- **Task to carry out**: Lines with the word "powerful" in them must be copied from the records below.
--- Dataset entries ---
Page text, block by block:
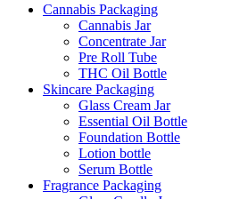
Cannabis Packaging
Cannabis Jar
Concentrate Jar
Pre Roll Tube
THC Oil Bottle
Skincare Packaging
Glass Cream Jar
Essential Oil Bottle
Foundation Bottle
Lotion bottle
Serum Bottle
Fragrance Packaging
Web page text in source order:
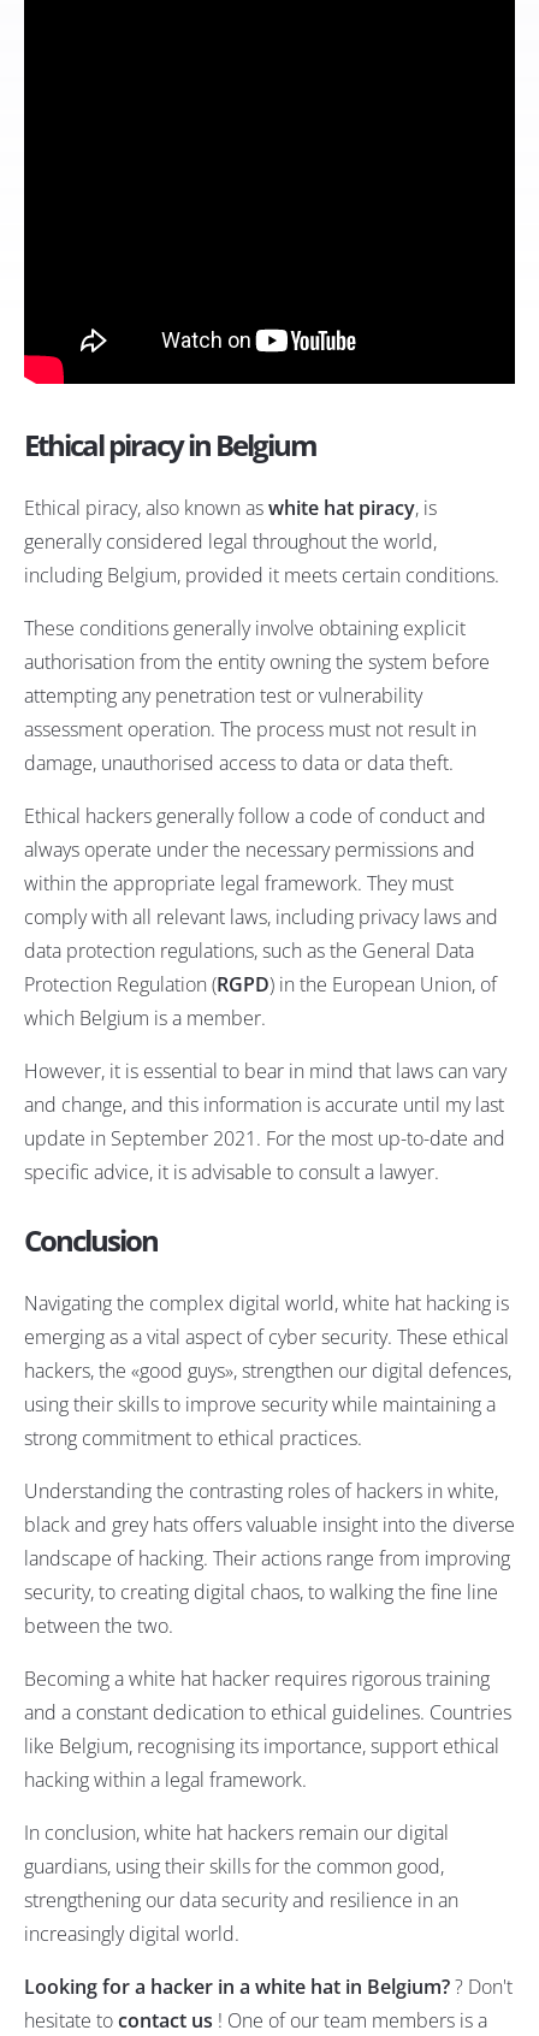
Ethical piracy in Belgium
Ethical piracy, also known aswhite hat piracy, is
generally considered legal throughout the world,
including Belgium, provided it meets certain conditions.
These conditions generally involve obtaining explicit
authorisation from the entity owning the system before
attempting any penetration test or vulnerability
assessment operation. The process must not result in
damage, unauthorised access to data or data theft.
Ethical hackers generally follow a code of conduct and
always operate under the necessary permissions and
within the appropriate legal framework. They must
comply with all relevant laws, including privacy laws and
data protection regulations, such as the General Data
Protection Regulation (RGPD) in the European Union, of
which Belgium is a member.
However, it is essential to bear in mind that laws can vary
and change, and this information is accurate until my last
update in September 2021. For the most up-to-date and
specific advice, it is advisable to consult a lawyer.
Conclusion
Navigating the complex digital world, white hat hacking is
emerging as a vital aspect of cyber security. These ethical
hackers, the «good guys», strengthen our digital defences,
using their skills to improve security while maintaining a
strong commitment to ethical practices.
Understanding the contrasting roles of hackers in white,
black and grey hats offers valuable insight into the diverse
landscape of hacking. Their actions range from improving
security, to creating digital chaos, to walking the fine line
between the two.
Becoming a white hat hacker requires rigorous training
and a constant dedication to ethical guidelines. Countries
like Belgium, recognising its importance, support ethical
hacking within a legal framework.
In conclusion, white hat hackers remain our digital
guardians, using their skills for the common good,
strengthening our data security and resilience in an
increasingly digital world.
Looking for a hacker in a white hat in Belgium?? Don't
hesitate tocontact us ! One of our team members is a
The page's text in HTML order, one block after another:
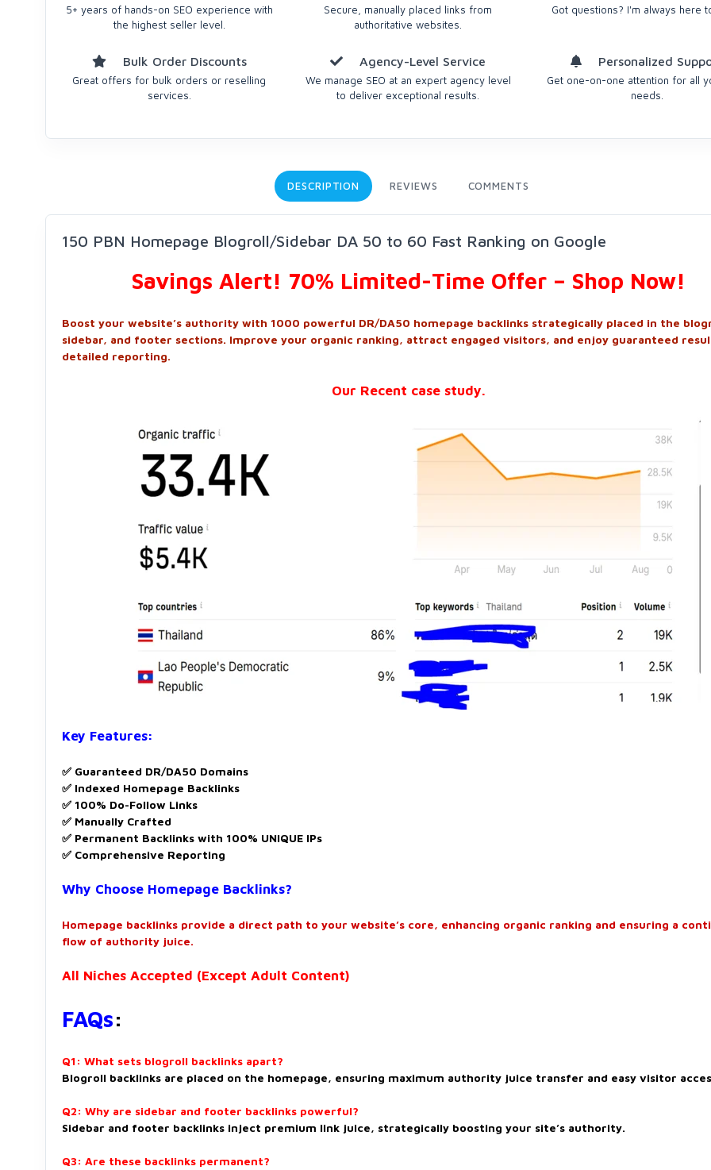
5+ years of hands-on SEO experience with
the highest seller level.
Secure, manually placed links from
authoritative websites.
Got questions? I'm always here
Bulk Order Discounts
Great offers for bulk orders or reselling
services.
Agency-Level Service
We manage SEO at an expert agency level
to deliver exceptional results.
Personalized
Get one-on-one attention for all
needs.
DESCRIPTION REVIEWS COMMENTS
150 PBN Homepage Blogroll/Sidebar DA 50 to 60 Fast Ranking on Google
Savings Alert! 70% Limited-Time Offer – Shop Now!
Boost your website’s authority with 1000 powerful DR/DA50 homepage backlinks strategically placed in the
sidebar, and footer sections. Improve your organic ranking, attract engaged visitors, and enjoy guaranteed
detailed reporting.
Our Recent case study.
Key Features:
✅ Guaranteed DR/DA50 Domains
✅ Indexed Homepage Backlinks
✅ 100% Do-Follow Links
✅ Manually Crafted
✅ Permanent Backlinks with 100% UNIQUE IPs
✅ Comprehensive Reporting
Why Choose Homepage Backlinks?
Homepage backlinks provide a direct path to your website’s core, enhancing organic ranking and ensuring a
flow of authority juice.
All Niches Accepted (Except Adult Content)
FAQs:
Q1: What sets blogroll backlinks apart?
Blogroll backlinks are placed on the homepage, ensuring maximum authority juice transfer and easy visitor
Q2: Why are sidebar and footer backlinks powerful?
Sidebar and footer backlinks inject premium link juice, strategically boosting your site’s authority.
Q3: Are these backlinks permanent?
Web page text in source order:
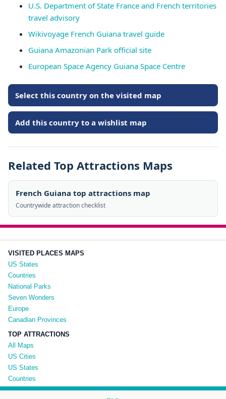
U.S. Department of State France and French territories
travel advisory
Wikivoyage French Guiana travel guide
Guiana Amazonian Park official site
European Space Agency Guiana Space Centre
Select this country on the visited map
Add this country to a wishlist map
Related Top Attractions Maps
French Guiana top attractions map
Countrywide attraction checklist
VISITED PLACES MAPS
US States
Countries
National Parks
Seven Wonders
Europe
Canadian Provinces
TOP ATTRACTIONS
All Maps
US Cities
US States
Countries
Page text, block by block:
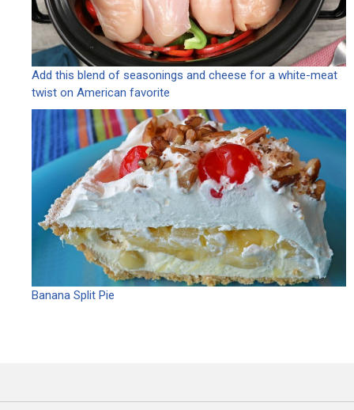
Add this blend of seasonings and cheese for a white-meat
twist on American favorite
Banana Split Pie
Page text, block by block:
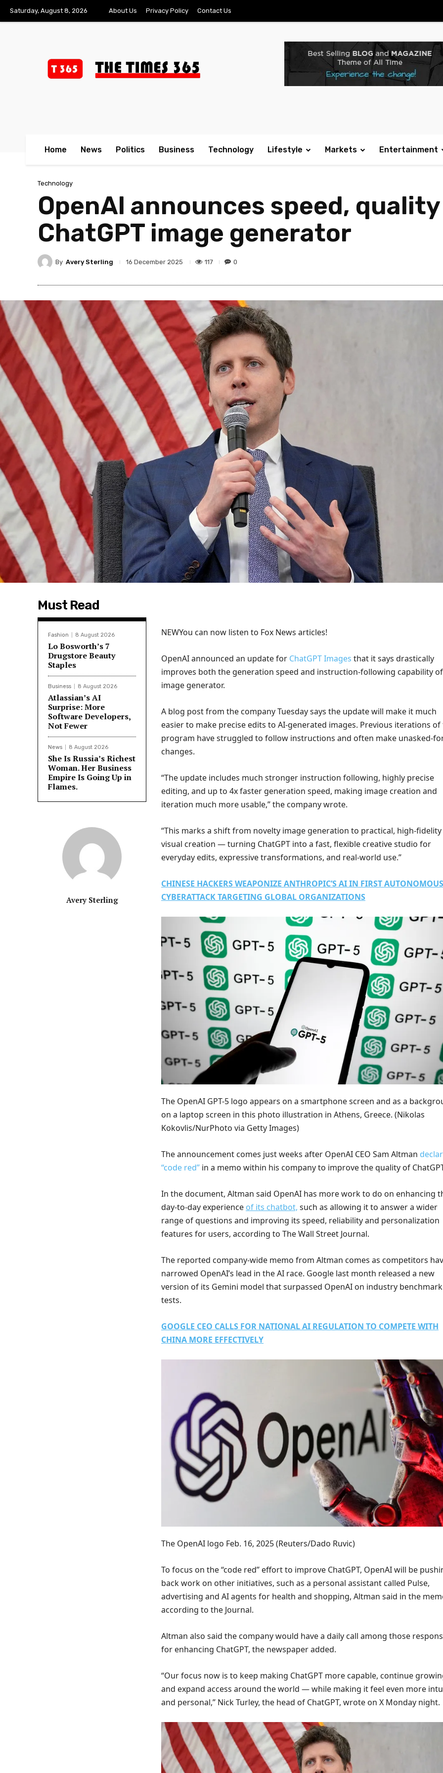
Saturday, August 8, 2026 About Us Privacy Policy Contact Us
Home News Politics Business Technology Lifestyle Markets Entertainment
Technology
OpenAI announces speed,
ChatGPT image generator
By Avery Sterling 16 December 2025 117 0
Must Read
Fashion 8 August 2026
Lo Bosworth’s 7
Drugstore Beauty
Staples
Business 8 August 2026
Atlassian’s AI
Surprise: More
Software Developers,
Not Fewer
News 8 August 2026
She Is Russia’s Richest
Woman. Her Business
Empire Is Going Up in
Flames.
Avery Sterling
NEWYou can now listen to Fox News articles!
OpenAI announced an update for ChatGPT Images that it says drastically
improves both the generation speed and instruction-following capability
image generator.
A blog post from the company Tuesday says the update will make it much
easier to make precise edits to AI-generated images. Previous iterations of
program have struggled to follow instructions and often make unasked-
changes.
“The update includes much stronger instruction following, highly precise
editing, and up to 4x faster generation speed, making image creation and
iteration much more usable,” the company wrote.
“This marks a shift from novelty image generation to practical, high-fidelity
visual creation — turning ChatGPT into a fast, flexible creative studio for
everyday edits, expressive transformations, and real-world use.”
CHINESE HACKERS WEAPONIZE ANTHROPIC’S AI IN FIRST AUTONOMOUS
CYBERATTACK TARGETING GLOBAL ORGANIZATIONS
The OpenAI GPT-5 logo appears on a smartphone screen and as a
on a laptop screen in this photo illustration in Athens, Greece. (Nikolas
Kokovlis/NurPhoto via Getty Images)
The announcement comes just weeks after OpenAI CEO Sam Altman
“code red” in a memo within his company to improve the quality of
In the document, Altman said OpenAI has more work to do on enhancing
day-to-day experience of its chatbot, such as allowing it to answer a wider
range of questions and improving its speed, reliability and personalization
features for users, according to The Wall Street Journal.
The reported company-wide memo from Altman comes as competitors
narrowed OpenAI’s lead in the AI race. Google last month released a new
version of its Gemini model that surpassed OpenAI on industry benchmark
tests.
GOOGLE CEO CALLS FOR NATIONAL AI REGULATION TO COMPETE WITH
CHINA MORE EFFECTIVELY
The OpenAI logo Feb. 16, 2025(Reuters/Dado Ruvic)
To focus on the “code red” effort to improve ChatGPT, OpenAI will be
back work on other initiatives, such as a personal assistant called Pulse,
advertising and AI agents for health and shopping, Altman said in the
according to the Journal.
Altman also said the company would have a daily call among those
for enhancing ChatGPT, the newspaper added.
“Our focus now is to keep making ChatGPT more capable, continue
and expand access around the world — while making it feel even more
and personal,” Nick Turley, the head of ChatGPT, wrote on X Monday night.
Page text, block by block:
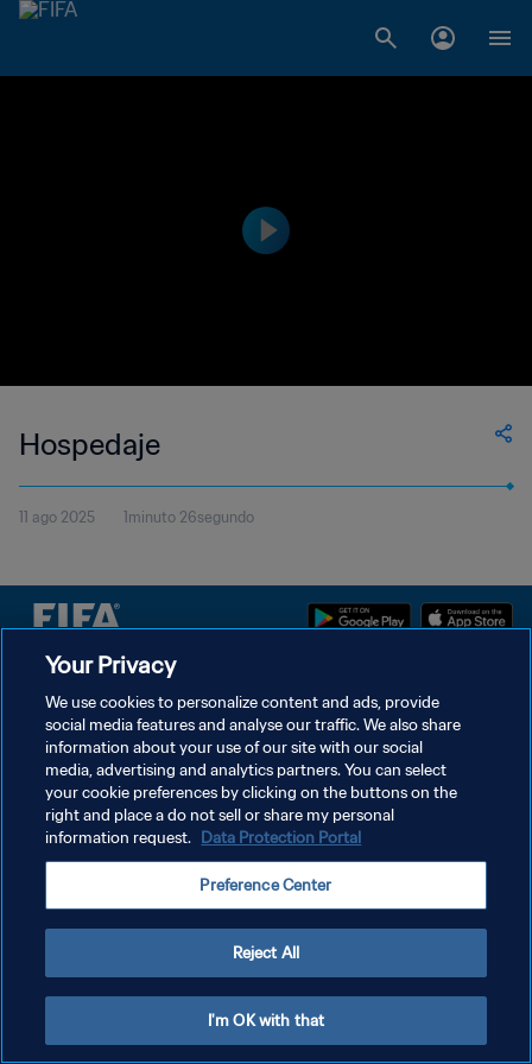
Hospedaje
11 ago 2025 1minuto 26segundo
TÉRMINOS DE SERVICIO
AJUSTAR LA CONFIGURACIÓN DE LAS COOKIES
Copyright © 1994 - 2026 FIFA. Todos los derechos reservados.
Your Privacy
We use cookies to personalize content and ads, provide
social media features and analyse our traffic. We also share
information about your use of our site with our social
media, advertising and analytics partners. You can select
your cookie preferences by clicking on the buttons on the
right and place a do not sell or share my personal
information request. Data Protection Portal
Preference Center
Reject All
I'm OK with that
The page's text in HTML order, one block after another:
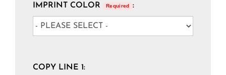
IMPRINT COLOR Required :
COPY LINE 1:
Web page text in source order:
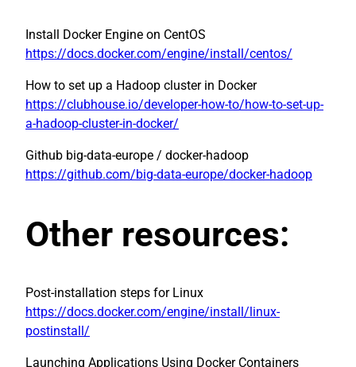
Install Docker Engine on CentOS
https://docs.docker.com/engine/install/centos/
How to set up a Hadoop cluster in Docker
https://clubhouse.io/developer-how-to/how-to-set-up-
a-hadoop-cluster-in-docker/
Github big-data-europe / docker-hadoop
https://github.com/big-data-europe/docker-hadoop
Other resources:
Post-installation steps for Linux
https://docs.docker.com/engine/install/linux-
postinstall/
Launching Applications Using Docker Containers
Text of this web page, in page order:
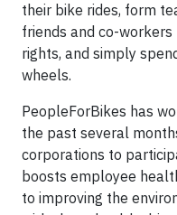
their bike rides, form
friends and co-
rights, and simply
wheels.
PeopleForBikes has
the past several
corporations to
boosts employee
to improving the
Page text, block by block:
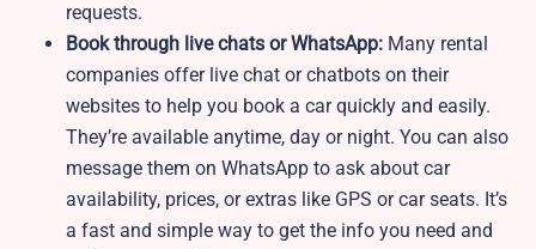
requests.
Book through live chats or WhatsApp: Many rental
companies offer live chat or chatbots on their
websites to help you book a car quickly and easily.
They’re available anytime, day or night. You can also
message them on WhatsApp to ask about car
availability, prices, or extras like GPS or car seats. It’s
a fast and simple way to get the info you need and
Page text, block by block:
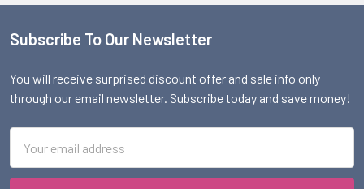
Footer
Subscribe To Our Newsletter
You will receive surprised discount offer and sale info only
through our email newsletter. Subscribe today and save money!
Address
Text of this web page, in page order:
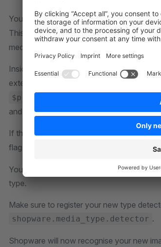
You will need to create a new class that
This will come with the requirement of
media type.
Inside the detect
method, we're first
extensions, in this case, only
$previouslyDetectedType , which
and which tried to detect the type already
If the extension does match, we're
flags to your media type, e.g., the
You can find all available flags in their
type.
Make sure to register your new type
shopware.media_type.detector .
Shopware will now recognise your new
---
- **Output below**:
Boost your website’s authority with 1000 powerful DR/DA50 homepage backlinks strategically placed in the
Q2: Why are sidebar and footer backlinks powerful?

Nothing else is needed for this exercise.